Ending result to be:
document (3)
mypdf (1)
myspreadsheet (2)
You put in a broad question, so here comes an unspecific (but nonetheless) "complete" answer:
Iterate over all your strings to identify all lines that contain braces.
In other words: identify all the strings that look like "X (n)"
Then, for each "different" X that you found, you can iterate the list again; so that you can find all occurrences of "X", X (1)", .. and so on
Doing so will allow you to detect the maximum n for each of your Xes.
Push that "maximum" "X (n)" into your results list.
In other words: it only takes such a simple receipt to solve this problem; now it only takes your time to turn these pseudo-code instructions into real code.
For the record: if the layout of your file is really as shown above, then things become a bit easier - as it seems that your numbers are just increasing. What I mean is:
X (1)
X (2)
X (3)
is easier to treat than
X (1)
X (3)
X (2)
As in your case, it seems save to assume that the last X(n) contains the largest n. Which makes using a HashMap (as suggested by cainiaofei) a nice solution.
an alternative solution
use a HashMap the key is the name (e.g. the name of document document (1)
document (2) document (3) are all document)
which can be implement by this code str.substring(0,str.indexOf('(')).trim()
and the value is the times that key present, at last traverse the map get the key that corresponding value is max and the result is key(value-1)

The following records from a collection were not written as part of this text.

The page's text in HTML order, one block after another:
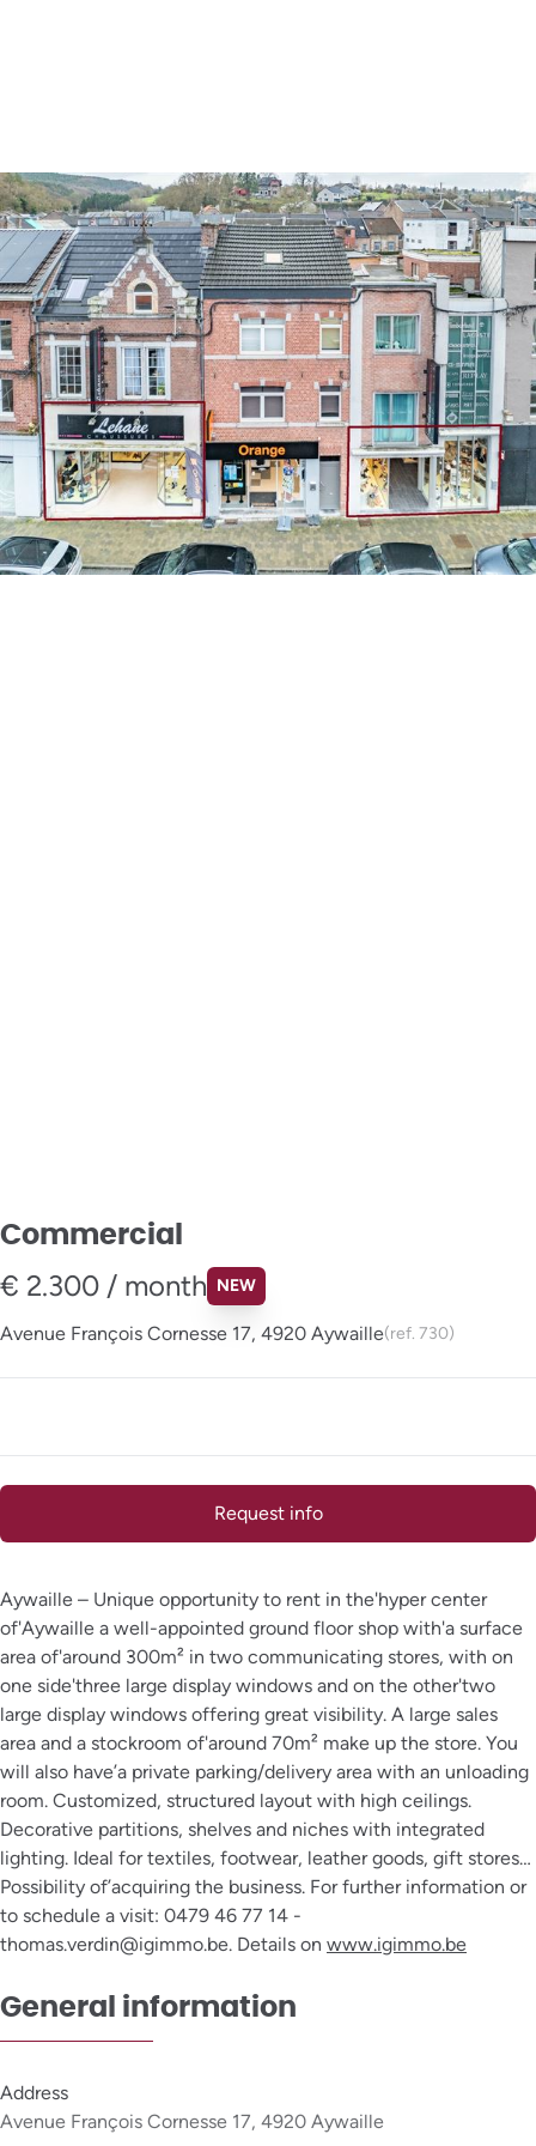
Commercial
€ 2.300 / month NEW
Avenue François Cornesse 17, 4920 Aywaille(ref. 730)
Request info
Aywaille – Unique opportunity to rent in the'hyper center
of'Aywaille a well-appointed ground floor shop with'a surface
area of'around 300m² in two communicating stores, with on
one side'three large display windows and on the other'two
large display windows offering great visibility. A large sales
area and a stockroom of'around 70m² make up the store. You
will also have’a private parking/delivery area with an unloading
room. Customized, structured layout with high ceilings.
Decorative partitions, shelves and niches with integrated
lighting. Ideal for textiles, footwear, leather goods, gift stores…
Possibility of’acquiring the business. For further information or
to schedule a visit: 0479 46 77 14 -
thomas.verdin@igimmo.be. Details on www.igimmo.be
General information
Address
Avenue François Cornesse 17, 4920 Aywaille
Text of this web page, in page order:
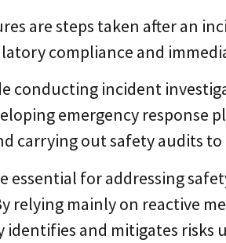
are steps taken after an
compliance and
conducting incident
emergency response
carrying out safety audits
essential for addressing
relying mainly on reactive
and mitigates

I would advice you to use a dictionnary :
Map<String, Integer> dict = new HashMap<>();
for (String s : listOfInput){
String name = s.split(" ")[0];
String version = s.split(" ")[1].charAt(1);
if(dict.get(name)!=null){
if (Integer.parseInt(version) < dict.get(name)){
continue;
}
}
dict.put(name, version);
}
The data would be at the end in the dictionary:
key | value
document | 3
mypdf | 1
myspreadsheet | 2
This is a simple solution by making use of a Map. First you loop through your list, you split the String, and you add it to the map with the name as the key, and what's inside the paranthesis as a value. And for each entry you check if the key already exists. And if the key exists you compare the value and you add the next entry to the map if the value is bigger than what's already stored. At the end you loop through the map and get your list.
This should probably work with any kind of input. I think...
Of course this can be done better than this. If anybody has suggestions, please feel free to share them.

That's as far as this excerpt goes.